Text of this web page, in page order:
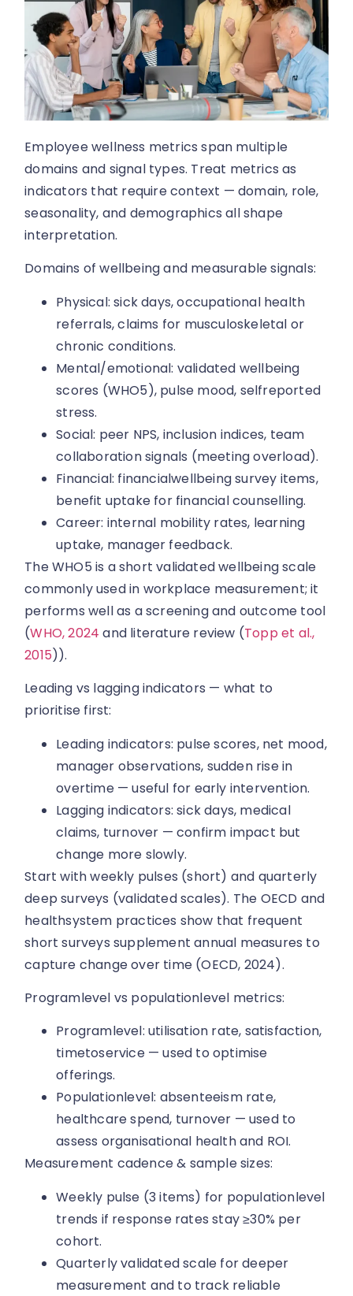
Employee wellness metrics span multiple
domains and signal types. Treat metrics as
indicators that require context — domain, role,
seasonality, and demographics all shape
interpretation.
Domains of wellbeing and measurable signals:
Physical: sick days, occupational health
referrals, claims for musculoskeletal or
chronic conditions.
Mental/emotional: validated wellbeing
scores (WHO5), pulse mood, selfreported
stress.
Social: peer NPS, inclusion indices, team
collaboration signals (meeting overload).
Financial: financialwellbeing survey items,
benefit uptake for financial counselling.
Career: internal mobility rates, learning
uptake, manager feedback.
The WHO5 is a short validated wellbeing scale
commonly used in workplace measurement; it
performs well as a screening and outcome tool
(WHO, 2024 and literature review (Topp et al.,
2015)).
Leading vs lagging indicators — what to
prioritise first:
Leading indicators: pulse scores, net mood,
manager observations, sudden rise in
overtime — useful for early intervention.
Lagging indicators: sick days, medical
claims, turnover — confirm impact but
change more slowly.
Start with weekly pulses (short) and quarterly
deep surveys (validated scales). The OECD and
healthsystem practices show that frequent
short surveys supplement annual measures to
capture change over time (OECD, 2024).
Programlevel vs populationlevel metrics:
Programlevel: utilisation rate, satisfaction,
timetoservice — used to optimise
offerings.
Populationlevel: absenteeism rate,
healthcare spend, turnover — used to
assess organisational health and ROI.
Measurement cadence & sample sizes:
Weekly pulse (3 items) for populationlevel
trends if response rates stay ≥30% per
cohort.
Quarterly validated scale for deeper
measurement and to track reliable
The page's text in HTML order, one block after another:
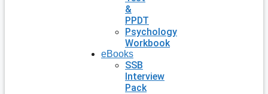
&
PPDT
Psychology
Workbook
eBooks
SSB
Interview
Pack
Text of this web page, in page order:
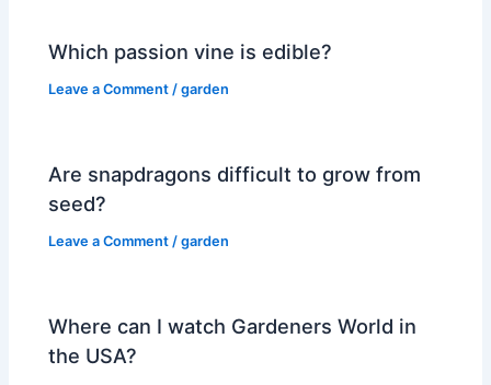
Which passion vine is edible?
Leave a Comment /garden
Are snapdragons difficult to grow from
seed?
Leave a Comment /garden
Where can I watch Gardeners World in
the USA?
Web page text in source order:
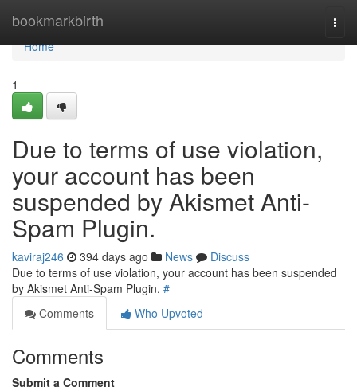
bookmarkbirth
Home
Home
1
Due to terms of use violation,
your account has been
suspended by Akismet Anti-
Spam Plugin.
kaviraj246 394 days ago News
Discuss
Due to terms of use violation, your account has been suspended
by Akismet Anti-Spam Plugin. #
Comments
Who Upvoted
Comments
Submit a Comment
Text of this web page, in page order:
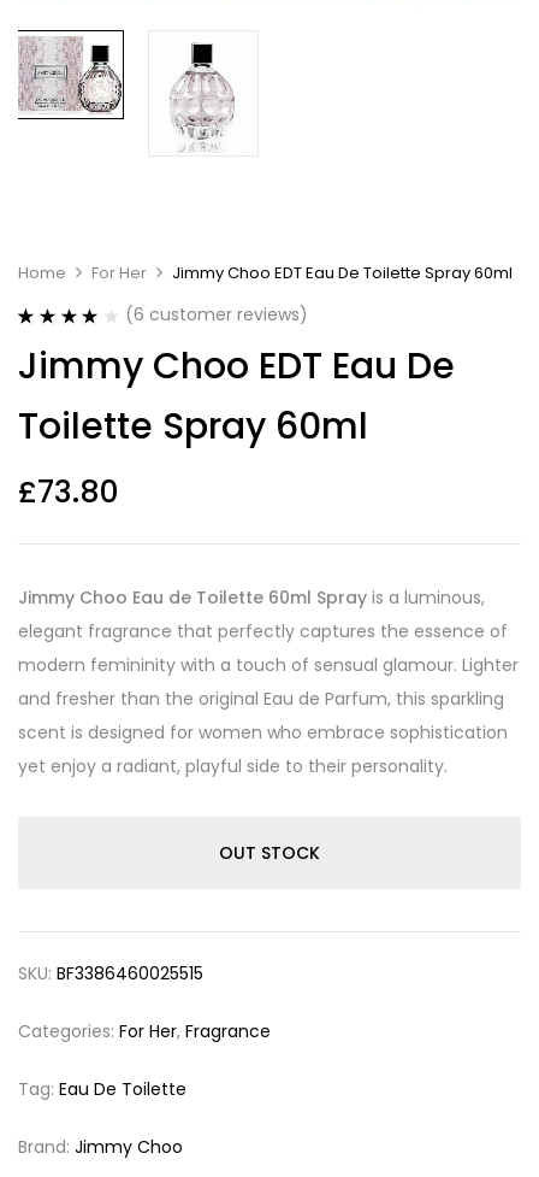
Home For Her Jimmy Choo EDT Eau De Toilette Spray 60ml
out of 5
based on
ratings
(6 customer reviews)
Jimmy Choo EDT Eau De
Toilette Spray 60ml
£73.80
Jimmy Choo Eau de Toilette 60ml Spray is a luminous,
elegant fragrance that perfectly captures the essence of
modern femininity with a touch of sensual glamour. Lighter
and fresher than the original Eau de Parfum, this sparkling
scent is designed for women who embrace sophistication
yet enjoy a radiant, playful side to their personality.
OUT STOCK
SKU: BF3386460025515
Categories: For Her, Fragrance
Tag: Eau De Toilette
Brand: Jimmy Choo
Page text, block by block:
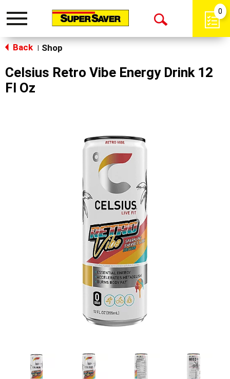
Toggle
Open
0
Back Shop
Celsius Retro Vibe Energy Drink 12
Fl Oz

▶ _Task_
Print each line of the listing, starting at its first and ending with the line that holds "Mental/emotional: validated wellbeing", but skip any pictures.

▶ _Response area_
Text of this web page, in page order:
Employee wellness metrics span multiple
domains and signal types. Treat metrics as
indicators that require context — domain, role,
seasonality, and demographics all shape
interpretation.
Domains of wellbeing and measurable signals:
Physical: sick days, occupational health
referrals, claims for musculoskeletal or
chronic conditions.
Mental/emotional: validated wellbeing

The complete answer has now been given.